■ Required work:
The entries must be repeated verbatim, and their images left out.

■ Data extracts:
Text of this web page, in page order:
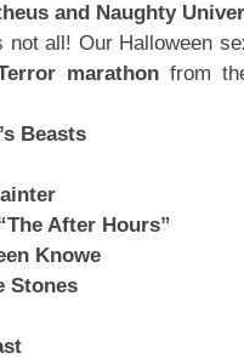
and Naughty
not all! Our Halloween
marathon from
Beasts
After Hours”
Knowe
Stones
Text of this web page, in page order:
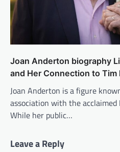
Joan Anderton biography
and Her Connection to Tim
Joan Anderton is a figure
association with the
While her public…
Leave a Reply
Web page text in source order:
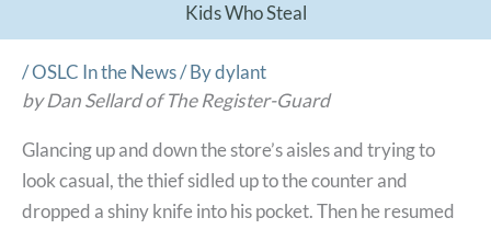
Kids Who Steal
/OSLC In the News/ Bydylant
by Dan Sellard of The Register-Guard
Glancing up and down the store’s aisles and trying to
look casual, the thief sidled up to the counter and
dropped a shiny knife into his pocket. Then he resumed
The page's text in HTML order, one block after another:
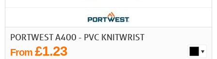
PORTWEST A400 - PVC KNITWRIST
From £1.23
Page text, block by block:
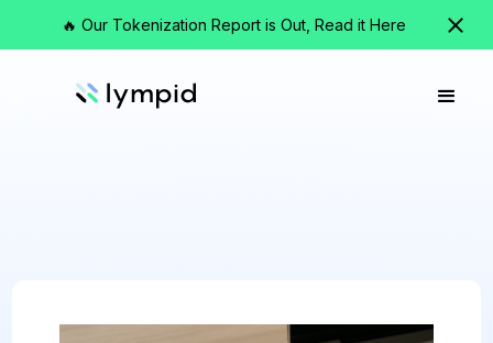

■ Expected answer:
Text of this web page, in page order:
and Naughty
not all! Our Halloween
marathon from
Beasts
After Hours”
Knowe
Stones
Text of this web page, in page order:
Joan Anderton biography
and Her Connection to Tim
Joan Anderton is a figure
association with the
While her public…
Leave a Reply
Web page text in source order:
Kids Who Steal
/OSLC In the News/ Bydylant
by Dan Sellard of The Register-Guard
Glancing up and down the store’s aisles and trying to
look casual, the thief sidled up to the counter and
dropped a shiny knife into his pocket. Then he resumed
The page's text in HTML order, one block after another:
PORTWEST A400 - PVC KNITWRIST
From £1.23
Page text, block by block:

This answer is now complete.